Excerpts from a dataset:

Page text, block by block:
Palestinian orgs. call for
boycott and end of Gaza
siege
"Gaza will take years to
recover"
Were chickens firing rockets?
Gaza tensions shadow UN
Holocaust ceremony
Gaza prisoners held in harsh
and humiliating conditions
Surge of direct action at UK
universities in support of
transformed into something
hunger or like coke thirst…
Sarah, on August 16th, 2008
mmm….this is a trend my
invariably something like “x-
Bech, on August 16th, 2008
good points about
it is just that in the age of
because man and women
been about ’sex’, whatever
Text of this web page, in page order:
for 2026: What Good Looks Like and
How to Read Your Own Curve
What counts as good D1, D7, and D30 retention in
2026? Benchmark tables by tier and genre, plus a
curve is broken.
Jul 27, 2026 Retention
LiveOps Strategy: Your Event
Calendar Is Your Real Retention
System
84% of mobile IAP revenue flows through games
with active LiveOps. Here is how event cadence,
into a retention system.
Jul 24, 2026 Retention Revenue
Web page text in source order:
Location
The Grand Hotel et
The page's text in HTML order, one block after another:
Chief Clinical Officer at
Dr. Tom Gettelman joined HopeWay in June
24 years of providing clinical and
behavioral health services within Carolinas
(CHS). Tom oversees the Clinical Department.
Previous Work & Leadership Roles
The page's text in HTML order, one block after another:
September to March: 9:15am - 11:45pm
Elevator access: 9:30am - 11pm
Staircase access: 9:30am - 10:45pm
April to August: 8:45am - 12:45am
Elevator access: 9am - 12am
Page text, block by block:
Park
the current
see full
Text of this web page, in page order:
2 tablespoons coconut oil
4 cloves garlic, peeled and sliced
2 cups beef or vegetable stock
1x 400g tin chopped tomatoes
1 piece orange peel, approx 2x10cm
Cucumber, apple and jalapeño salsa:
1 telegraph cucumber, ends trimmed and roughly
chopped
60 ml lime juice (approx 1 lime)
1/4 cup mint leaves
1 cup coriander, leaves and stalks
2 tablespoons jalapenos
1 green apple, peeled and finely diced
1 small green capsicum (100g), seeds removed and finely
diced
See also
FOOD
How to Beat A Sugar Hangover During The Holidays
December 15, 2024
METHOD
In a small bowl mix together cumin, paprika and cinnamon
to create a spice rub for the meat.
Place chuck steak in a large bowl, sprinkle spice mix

» TO DO
Each line of the records above, from the first through the one containing "24 years of providing clinical and", is to be retyped exactly; no other line belongs.

» YOUR SOLUTION
Page text, block by block:
Palestinian orgs. call for
boycott and end of Gaza
siege
"Gaza will take years to
recover"
Were chickens firing rockets?
Gaza tensions shadow UN
Holocaust ceremony
Gaza prisoners held in harsh
and humiliating conditions
Surge of direct action at UK
universities in support of
transformed into something
hunger or like coke thirst…
Sarah, on August 16th, 2008
mmm….this is a trend my
invariably something like “x-
Bech, on August 16th, 2008
good points about
it is just that in the age of
because man and women
been about ’sex’, whatever
Text of this web page, in page order:
for 2026: What Good Looks Like and
How to Read Your Own Curve
What counts as good D1, D7, and D30 retention in
2026? Benchmark tables by tier and genre, plus a
curve is broken.
Jul 27, 2026 Retention
LiveOps Strategy: Your Event
Calendar Is Your Real Retention
System
84% of mobile IAP revenue flows through games
with active LiveOps. Here is how event cadence,
into a retention system.
Jul 24, 2026 Retention Revenue
Web page text in source order:
Location
The Grand Hotel et
The page's text in HTML order, one block after another:
Chief Clinical Officer at
Dr. Tom Gettelman joined HopeWay in June
24 years of providing clinical and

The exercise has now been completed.